The most significant executive compensation restriction in the 2009 Recovery Act limits the amount and timing of incentive compensation and retention bonuses that may be paid by TARP recipients to their executives before satisfying all obligations arising from financial assistance provided under the TARP. Up to 25 executives may be limited by this restriction depending upon the amount of TARP financial assistance. The 2009 Recovery Act also prohibits severance benefits that may be paid to named executive officers and the five next most highly compensated employees of a TARP recipient, and limits amounts that may be deducted for executive compensation. Shareholders at these institutions must also be provided a “say on pay.” Subject to certain payments under employment agreements entered into on or before February 11, 2009, these restrictions are retroactive and cover existing and future financial institutions receiving TARP financial assistance.

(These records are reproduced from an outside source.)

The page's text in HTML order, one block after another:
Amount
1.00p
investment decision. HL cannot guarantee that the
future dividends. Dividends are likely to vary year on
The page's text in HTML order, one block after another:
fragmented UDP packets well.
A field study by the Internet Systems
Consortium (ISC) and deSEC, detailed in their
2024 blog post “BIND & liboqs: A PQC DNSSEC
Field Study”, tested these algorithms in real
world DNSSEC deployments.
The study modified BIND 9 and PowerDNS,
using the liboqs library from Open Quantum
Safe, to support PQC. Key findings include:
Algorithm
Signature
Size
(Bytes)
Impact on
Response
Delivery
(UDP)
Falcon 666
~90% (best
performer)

The 2009 Recovery Act provides expansive authority to the secretary of the Treasury to define and implement “appropriate standards for executive compensation and corporate governance.” The cap on bonuses that may be paid by financial institutions receiving TARP financial assistance is at odds with the Obama administration proposal issued on February 4, 2009, which would have only imposed this type of restriction for institutions receiving “exceptional assistance.” Further information regarding the Obama administration proposal is available in McDermott’s On the Subject “Restrictions on Executive Compensation Under EESA,” available at http://mwe.com/ots0209-ee. Without reasonable and balanced regulatory standards, financial institutions that have received TARP financial assistance may seek to repay amounts on an accelerated basis, as the 2009 Recovery Act does not impose a general obligation to replace these funds from another source.

It is reasonable to anticipate that these restrictions in the 2009 Recovery Act are a harbinger of additional legislative and regulatory activity that are likely to affect executive compensation practices in the near future. Representative Barney Frank has already promised executive compensation hearings later this year to implement “say on pay” legislation, and other members of Congress have expressed interest in extending certain restrictions under EESA to all public companies.

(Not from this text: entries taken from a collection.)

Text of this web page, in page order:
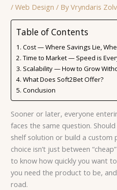
/Web Design / ByVryndaris
Table of Contents
Cost — Where Savings Lie,
Time to Market — Speed ​​is
Scalability — How to Grow
What Does Soft2Bet Offer?
Conclusion
Sooner or later, everyone
faces the same question.
shelf solution or build a
choice isn’t just between
to know how quickly you want
you need the product to be,
road.
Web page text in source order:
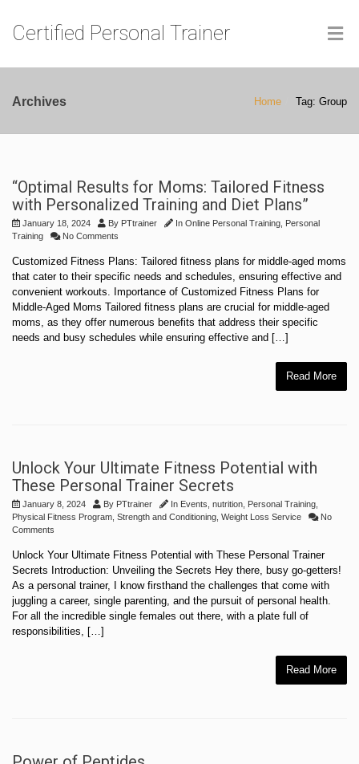
Certified Personal Trainer
Archives Home Tag: Group
“Optimal Results for Moms: Tailored Fitness
with Personalized Training and Diet Plans”
January 18, 2024 By PTtrainer In Online Personal Training Personal
Training
No Comments
Customized Fitness Plans: Tailored fitness plans for middle-aged moms
that cater to their specific needs and schedules, ensuring effective and
convenient workouts. Importance of Customized Fitness Plans for
Middle-Aged Moms Tailored fitness plans are crucial for middle-aged
moms, as they offer numerous benefits that address their specific
needs and busy schedules while ensuring effective and […]
Read More
Unlock Your Ultimate Fitness Potential with
These Personal Trainer Secrets
January 8, 2024 By PTtrainer In Events nutrition Personal Training
Physical Fitness Program Strength and Conditioning Weight Loss Service
No
Comments
Unlock Your Ultimate Fitness Potential with These Personal Trainer
Secrets Introduction: Unveiling the Secrets Hey there, busy go-getters!
As a personal trainer, I know firsthand the challenges that come with
juggling a career, single parenting, and the pursuit of personal health.
For all the incredible single females out there, with a plate full of
responsibilities, […]
Read More
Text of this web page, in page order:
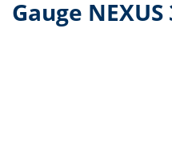
Gauge NEXUS
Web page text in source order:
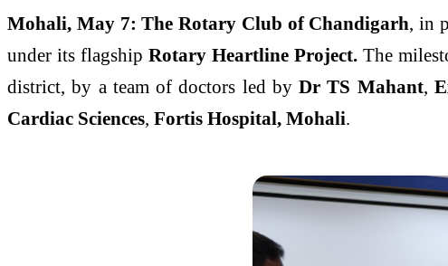
Mohali, May 7: The Rotary Club of Chandigarh, in
under its flagshipRotary Heartline Project.The
district, by a team of doctors led byDr TS Mahant,
Cardiac Sciences, Fortis Hospital, Mohali.

The 2009 Recovery Act requires the secretary of Treasury to implement the following restrictions on any financial institution prior to satisfaction of its obligations under TARP to the U.S. Treasury (TARP Restricted Period) as part of its executive compensation and corporate governance standards. Limit on Incentive Compensation and Bonuses The 2009 Recovery Act prohibits a TARP recipient from “paying or accruing any bonus, retention award, or incentive compensation” to certain covered executives during the TARP Restricted Period. The covered executives subject to this restriction are determined based on the amount of TARP financial assistance as follows:

Click here for table.

If the amount of TARP financial assistance is at least $25 million, the secretary of the Treasury may increase the number of highly compensated employees who are subject to this restriction in its discretion. The 2009 Recovery Act does not define who is a “highly compensated employee” for purposes of this restriction.

Placing an absolute limit on incentive compensation and bonuses is a significant departure from prior legislative and regulatory attempts to curb perceived executive compensation abuses, which have primarily focused on limiting tax deductions (under Section 162(m) and Section 280G of the Internal Revenue Code) and providing better disclosure to shareholders (under revised proxy rules under Item 402 of Regulation S-K).

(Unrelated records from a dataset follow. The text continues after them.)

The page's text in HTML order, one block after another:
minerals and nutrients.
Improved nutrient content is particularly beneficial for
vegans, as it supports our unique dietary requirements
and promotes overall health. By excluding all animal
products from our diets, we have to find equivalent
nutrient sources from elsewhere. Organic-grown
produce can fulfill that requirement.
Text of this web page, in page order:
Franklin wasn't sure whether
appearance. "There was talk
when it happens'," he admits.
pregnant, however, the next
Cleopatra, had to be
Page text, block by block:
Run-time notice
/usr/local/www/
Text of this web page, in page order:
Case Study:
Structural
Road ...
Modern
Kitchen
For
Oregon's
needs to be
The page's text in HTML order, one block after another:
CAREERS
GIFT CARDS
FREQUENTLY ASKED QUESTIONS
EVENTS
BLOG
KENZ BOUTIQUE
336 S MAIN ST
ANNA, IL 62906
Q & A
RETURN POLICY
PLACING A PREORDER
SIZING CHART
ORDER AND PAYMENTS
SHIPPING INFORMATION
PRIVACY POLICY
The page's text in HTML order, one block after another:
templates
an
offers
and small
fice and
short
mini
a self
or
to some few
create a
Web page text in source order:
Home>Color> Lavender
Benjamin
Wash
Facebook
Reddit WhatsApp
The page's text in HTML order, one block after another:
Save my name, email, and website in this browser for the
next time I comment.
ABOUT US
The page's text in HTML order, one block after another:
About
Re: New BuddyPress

There are two important exceptions to this prohibition.


The 2009 Recovery Act allows a TARP recipient to “pay” long-term restricted stock under the following conditions:

  • The covered executive must not earn vested rights to the long-term restricted stock during the TARP Restricted Period.
  • The long-term restricted stock cannot have a value that exceeds one-third of the “total amount of annual compensation” of the covered executive.
  • Compliance with any other restrictions that may be imposed by the secretary of the Treasury.

The statutory language in the 2009 Recovery Act raises several questions that will be of critical interest to TARP recipients seeking to retain executives, including what is “long-term restricted stock” (which is not defined in the 2009 Recovery Act) and how and when to determine what is “total annual compensation.” For example, are benefits such as annual increase in supplemental pension and other benefits included in total annual compensation, and can a TARP recipient award restricted stock on an accelerated basis in 2009 based on the anticipated TARP Restricted Period.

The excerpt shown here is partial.